O Kostas. Relatable.

In a really sweet gesture, Anaab’s family paid for me to get my hair and makeup done too, so I could keep Anaab company. I’d never had it done before, so it felt like a really special treat, and I can’t thank them enough. I hope they know that keeping Anaab company has been my pleasure for the last 5 years, and I’d do it any day of the week, any time, any place. Anaab went off to the bridal prep room, while I wandered around the salon like a lost lamb, waiting to be told what to do.

Now, because I’ve never had my makeup done professionally, I had no idea what to ask for. I’ve worn the same makeup look for about 10 years now, with little variation. But I’m always keen to try out new things, so I told the artist “You’re the expert – do what you think looks nice”. “Soft or heavy?” she responded. This was already a question I wasn’t prepared for. “Errrrmmm… soft?” I said. And I said no more until she was done.

20 minutes later (seriously? I’d only manage to get my eyeliner done in that time), she had finished. I stared at my reflection – it was unusual to see myself with so much makeup on, and applied so perfectly too. At first, I didn’t really feel like me, but I soon got used to it because I looked fuego. Keep on reading to see what I turned out like.

Next up, hair. I am a hairdresser’s nightmare because I’m always experimenting with new looks, and my hair is a pain to work with because it’s quite thin and just overall a bit meh. I’ve also got a short bit above my left ear, from when I thought it would be cool to have an undercut as part of last year’s New Year’s Resolution. New hair, new me and all that. It didn’t work. Nor did the Pakistani hairdresser like it. “Who cut your hair?” she demanded, “this bit is too short!” I decided to go along with it and blame my British hairdresser rather than explain my ‘edgy’ phase. Sorry Jane.

We decided to curl my hair, because that’s a look I’ve always loved, but I was vague on the sort of curls I wanted. The hairdresser and I chatted a bit while she backcombed my hair to oblivion. She asked me what I was doing in Lahore and what I thought of it. I told her I was there for a wedding and that I was loving every minute of it – the energy of the place is electrifying. I was really struck by the friendliness of Lahoris generally, and there’s none of that weird fear of talking to people that we have at home. Even though my Urdu is non-existent and not everyone in Pakistan speaks English well, I felt I could still communicate my thoughts and feelings freely. It was nice.

When she’d finished, my hairdo was certainly done. It was a bit too voluminous for my liking, but I knew over the course of the day it would probably flatten out a bit. I went to go find Anaab, who was having glitter eyeshadow put on. They had applied the most beautiful shade of red lipstick to her already stunning face, perfect for matching with her crimson bridal dupatta (shawl). She fluttered her eyes open, and we beheld each other. I smiled, seeing how gorgeous she looked. Anaab’s eyes widened and she exclaimed “woah!” Encouraging. “Ummmm… your description ‘Asian Hairspray‘ was quite accurate”.

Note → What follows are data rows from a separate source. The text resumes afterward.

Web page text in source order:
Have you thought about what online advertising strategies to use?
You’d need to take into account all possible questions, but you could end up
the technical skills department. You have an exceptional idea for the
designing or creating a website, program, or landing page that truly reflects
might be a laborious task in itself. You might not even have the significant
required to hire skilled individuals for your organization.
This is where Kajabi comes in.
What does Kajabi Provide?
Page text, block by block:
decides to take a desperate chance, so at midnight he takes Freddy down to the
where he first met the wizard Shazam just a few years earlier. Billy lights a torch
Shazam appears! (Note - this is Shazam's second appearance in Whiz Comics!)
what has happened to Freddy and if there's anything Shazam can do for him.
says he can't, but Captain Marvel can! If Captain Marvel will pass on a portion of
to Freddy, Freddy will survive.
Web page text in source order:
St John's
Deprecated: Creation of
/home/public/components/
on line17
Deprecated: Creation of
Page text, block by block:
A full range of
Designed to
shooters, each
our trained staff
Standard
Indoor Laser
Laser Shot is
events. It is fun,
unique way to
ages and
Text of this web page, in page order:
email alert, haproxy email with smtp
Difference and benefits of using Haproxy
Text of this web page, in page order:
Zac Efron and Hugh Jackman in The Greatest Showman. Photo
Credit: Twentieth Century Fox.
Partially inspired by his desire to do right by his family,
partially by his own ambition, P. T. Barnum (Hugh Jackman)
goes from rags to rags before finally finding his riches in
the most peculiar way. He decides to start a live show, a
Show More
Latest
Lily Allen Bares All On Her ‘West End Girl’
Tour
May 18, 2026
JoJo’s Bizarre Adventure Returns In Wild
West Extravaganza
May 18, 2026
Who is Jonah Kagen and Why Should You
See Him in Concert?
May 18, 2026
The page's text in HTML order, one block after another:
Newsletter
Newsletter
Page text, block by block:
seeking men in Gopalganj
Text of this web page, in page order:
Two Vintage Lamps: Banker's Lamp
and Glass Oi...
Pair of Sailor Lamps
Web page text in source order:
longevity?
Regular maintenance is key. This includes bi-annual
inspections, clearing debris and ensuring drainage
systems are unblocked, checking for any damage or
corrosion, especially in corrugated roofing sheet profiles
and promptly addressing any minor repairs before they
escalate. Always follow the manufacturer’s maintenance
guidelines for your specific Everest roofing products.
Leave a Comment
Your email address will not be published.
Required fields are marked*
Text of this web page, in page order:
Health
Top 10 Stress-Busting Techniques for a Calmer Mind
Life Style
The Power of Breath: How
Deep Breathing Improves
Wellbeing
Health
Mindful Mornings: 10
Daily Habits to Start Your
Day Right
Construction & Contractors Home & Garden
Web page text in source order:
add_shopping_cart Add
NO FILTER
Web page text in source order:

The salon asked to take photos of me and Anaab to put on their social media. Anaab was hesitant, but I’ll do more or less anything to get this blog off the ground, so I agreed. Long story short, I think I’m now #instafamous in Pakistan:


Imagine my dismay when I found out they’ve styled other white people. I thought I was special!

With her makeup complete and her hair put in a perfect bun, it was time to help my beautiful friend into her wedding lehenga. To be able to be a part of this and to share this special moment with Anaab felt nothing short of magical. Well, I say ‘helped’ – it was more like I keenly watched as Anaab fixed her hijab (much to the annoyance of the hair stylist who had spent time putting her hair up), and the salon ladies draped her in the most elegant shawl I’ve ever seen. Made from red velvet and embellished with diamanté, it paired with her crimson and gold outfit perfectly. Once she was dressed, they adorned her with gold bangles, necklaces, and a stunning pearl bindi. My beloved friend was now a beautiful bride.



A vision of beauty, and of love. So proud.

We hopped back into the car, put the screens in the rear windows up, and threw a scarf over Anaab so no lucky passerby could gaze upon her before the shaadi. We had just enough time for a quick pit stop at home, before we headed out to the venue. While driving along the motorway, I noticed something unusual… a whole load of Stars of David pointing up into the night sky, brightly illuminated in an array of colours. They looked like Christmas lights, but surely they couldn’t be – I’d come to Pakistan to get away from Christmas! I asked Anaab’s father what they were. Sure enough, they were indeed Christmas lights put up by Lahore’s Christian community, and each star marked the location of a church. I couldn’t get a clear enough picture, but it was just one of many unexpected little surprises I found in Pakistan that showcases the incredible diversity of this country.

Another little surprise was the venue. Weddings are a much bigger deal in South Asia than they are elsewhere, and as there are frequently hundreds of guests to look after, large spaces are needed to accommodate everyone. So, these massive wedding halls have been constructed, each one an elaborately-designed mini palace. There were two huge rooms in Anaab’s hall, so another wedding was happening simultaneously in the same building. I walked out onto the street and noticed that the entire road solely consisted of wedding halls. It crossed my mind that in each hall – there were about 10 in total – sat a newlywed couple, about to embark on the biggest adventure of their lives together. Life truly is a wonderful thing sometimes.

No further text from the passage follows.